Although the Muscovy duck is a tropical bird, it adapts well to cooler climates, thriving in weather as cold as −12 °C (10 °F) and able to survive even colder conditions. In general, Barbary duck is the term used for C. moschata in a culinary context.
The domestic breed, Cairina moschata domestica, is commonly known in Spanish as the pato criollo ("creole duck"). They have been bred since pre-Columbian times by Native Americans and are heavier and less able to fly long distances than the wild subspecies. Their plumage color is also more variable. Other names for the domestic breed in Spanish are pato casero ("backyard duck") and pato mudo ("mute duck").

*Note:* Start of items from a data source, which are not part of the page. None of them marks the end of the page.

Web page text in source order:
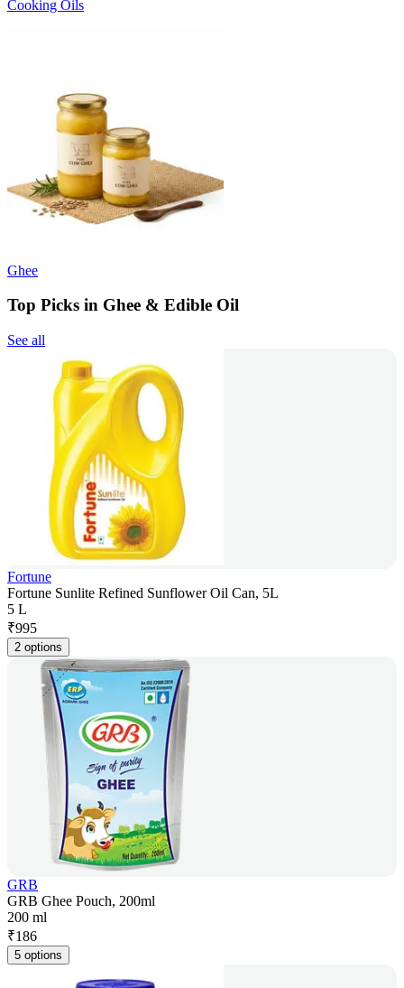
Cooking Oils
Ghee
Top Picks in Ghee & Edible Oil
See all
Fortune
Fortune Sunlite Refined Sunflower Oil Can, 5L
5 L
₹995
2 options
GRB
GRB Ghee Pouch, 200ml
200 ml
₹186
5 options
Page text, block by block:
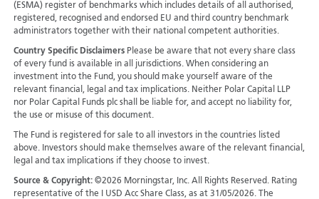
(ESMA) register of benchmarks which includes details of all authorised,
registered, recognised and endorsed EU and third country benchmark
administrators together with their national competent authorities.
Country Specific Disclaimers Please be aware that not every share class
of every fund is available in all jurisdictions. When considering an
investment into the Fund, you should make yourself aware of the
relevant financial, legal and tax implications. Neither Polar Capital LLP
nor Polar Capital Funds plc shall be liable for, and accept no liability for,
the use or misuse of this document.
The Fund is registered for sale to all investors in the countries listed
above. Investors should make themselves aware of the relevant financial,
legal and tax implications if they choose to invest.
Source & Copyright: ©2026 Morningstar, Inc. All Rights Reserved. Rating
representative of the I USD Acc Share Class, as at 31/05/2026. The
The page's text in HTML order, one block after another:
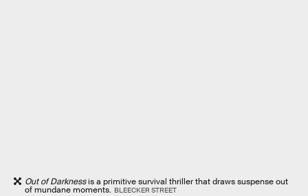
Out of Darknessis a primitive survival thriller that draws suspense out
of mundane moments. BLEECKER STREET
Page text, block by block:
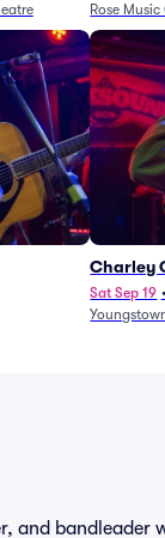
Rose
Charley
Sat Sep 19 •
and bandleader
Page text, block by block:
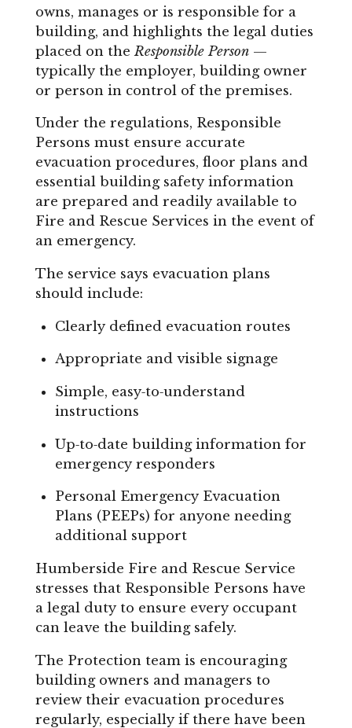
owns, manages or is responsible for a
building, and highlights the legal duties
placed on the Responsible Person—
typically the employer, building owner
or person in control of the premises.
Under the regulations, Responsible
Persons must ensure accurate
evacuation procedures, floor plans and
essential building safety information
are prepared and readily available to
Fire and Rescue Services in the event of
an emergency.
The service says evacuation plans
should include:
Clearly defined evacuation routes
Appropriate and visible signage
Simple, easy‑to‑understand
instructions
Up‑to‑date building information for
emergency responders
Personal Emergency Evacuation
Plans (PEEPs) for anyone needing
additional support
Humberside Fire and Rescue Service
stresses that Responsible Persons have
a legal duty to ensure every occupant
can leave the building safely.
The Protection team is encouraging
building owners and managers to
review their evacuation procedures
regularly, especially if there have been
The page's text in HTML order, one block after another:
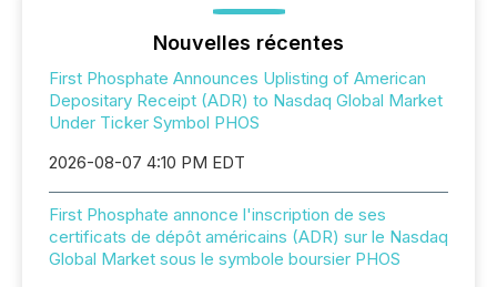
Nouvelles récentes
First Phosphate Announces Uplisting of American
Depositary Receipt (ADR) to Nasdaq Global Market
Under Ticker Symbol PHOS
2026-08-07 4:10 PM EDT
First Phosphate annonce l'inscription de ses
certificats de dépôt américains (ADR) sur le Nasdaq
Global Market sous le symbole boursier PHOS
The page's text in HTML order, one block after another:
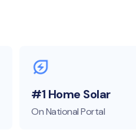
#1 Home Solar
On National Portal

All Muscovy ducks have long claws on their feet and a wide flat tail. In the domestic drake (male), length is about 86 cm (34 in) and weight is 4.6–6.8 kg (10–15 lb), while the domestic hen (female) is much smaller, at 64 cm (25 in) in length and 2.7–3.6 kg (6.0–7.9 lb) in weight. Large domesticated males often weigh up to 8 kg (18 lb), and large domesticated females up to 5 kg (11 lb).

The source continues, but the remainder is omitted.